Die COVID-19-Pandemie wirkt sich seit Monaten äußerst negativ auf die gesamte chinesische Wirtschaft aus. Dabei zeigen sich die kritischen Folgen vor allem bei kleinen und mittleren Unternehmen (KMU). Um ihre Überlebenschance zu erhöhen sowie ihre Zuversicht und ihren Mut zu stärken, hat die chinesische Regierung unlängst weitere Steuervergünstigungen erlassen.
Die Steuerämter in allen Landesteilen sind derzeit dabei, den Unternehmen durch Online-Plattformen und „kontaktlose“ administrative Dienstleistungen dabei zu helfen, die steuerliche Entlastungspolitik zu nutzen. Steuern und Abgaben sollten reduziert werden, während Dienstleistungen des Staates zur Verfügung gestellt würden, hieß es von den Behörden.
Zhou Wen arbeitet beim Steueramt im Bezirk Longhua in der südchinesischen Metropole Shenzhen. Ihm zufolge kann die Einreichung der Steuererklärung mittlerweile vollständig in digital-elektronischer Form erfolgen. An einem mit Gesichtserkennung ausgerüsteten Automaten dauere der gesamte Prozess nicht einmal zwei Minuten, so Zhou.
Qiu Min hat ein Gastronomie-Unternehmen in Nanchang, der Hauptstadt der südchinesischen Provinz Jiangxi, gegründet. Die 20 Quittungen, die sie bei der Gründung des Unternehmens erhalten hat, kann die Firmenchefin nun unproblematisch in elektronische Form bringen und per E-Mail an das lokale Steueramt schicken. Qiu sagt: „Man braucht keinen Termin vereinbaren und dann hingehen. Es ist so einfach wie Online-Shopping.“
Angaben der chinesischen Staatlichen Steuerbehörde zufolge sind inzwischen 99 Prozent der chinesischen Steuerzahler in der Lage, ihre steuerlichen Angelegenheiten online abzuwickeln. Erkennbar sei dieser Trend vor allem nach dem Ausbruch der COVID-19-Pandemie gewesen, so die Behörde weiter. Erklärungen über steuerliche Vorteile und Steuervergünstigungen hätten nach und nach in Form von Anrufen und Livestreams durchgeführt werden können. Bei Videochats könnten die Fragen der Steuerzahler in Echtzeit ausführlich beantwortet werden.
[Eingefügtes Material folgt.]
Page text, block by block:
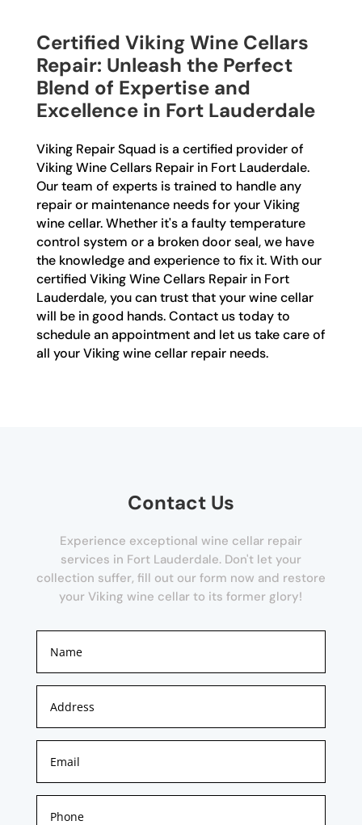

In der einst von COVID-19 schwer getroffenen Stadt Wuhan ist es dem lokalen Steueramt inzwischen gelungen, den Unternehmern durch Online-Plattformen eine schnelle und einfache Fern-Abwicklung ihrer Steuerangelegenheiten zu ermöglichen.
In den vergangenen sechs Monaten hat die chinesische Regierung mehrfach Steuervergünstigungen für KMU erlassen. Die meisten davon sind bis zum Ende des laufenden Jahres gültig, was die Zuversicht der Unternehmer gestärkt hat.
Xiong Meijia besitzt eine Autoreparaturwerkstatt in der Stadt Dexing in der Provinz Jiangxi. Bis Ende Juni profitierte ihr Unternehmen von einer Pandemie-bedingten Mehrwertsteuersenkung von 3,0 Prozent auf 1,0 Prozent. Zu ihrer Überraschung erhielt sie am 29. Juni eine Nachricht, der zufolge die Steuervergünstigungen für kleine Unternehmen bis Jahresende verlängert wurden. Xiongs Berechnungen zufolge muss sie für einen jüngsten Auftrag dadurch lediglich Steuern in Höhe von 1.932 Yuan RMB (236 Euro) zahlen. Durch die Verlängerung der Steuervergünstigungen könne sie bei diesem Auftrag insgesamt 3.864 Yuan RMB (472 Euro) einsparen, so die Unternehmerin.
Eine Verlängerung der Steuervergünstigungen sorgte bei He Ke, Firmenchef des Yuanrong-Reisebüros in der Region Huangshan in der zentralchinesischen Provinz Anhui, für eine noch größere Überraschung. Wegen der Ermäßigung der Sozialabgaben und des verlängerten Mehrwertsteuer-Sondersatzes kann das Unternehmen eigenen Angaben zufolge in diesem Jahr 175,9 Millionen Yuan RMB (21,7 Millionen Euro) einsparen.
Mehrere Wirtschaftsexperten gehen mittlerweile davon aus, dass die Umsetzung der Steuervergünstigungen beträchtlich zur Erhöhung der Überlebenschance zahlreicher KMU und dadurch zur Wiederbelebung der gesamten chinesischen Wirtschaft nach der Pandemie beitragen wird.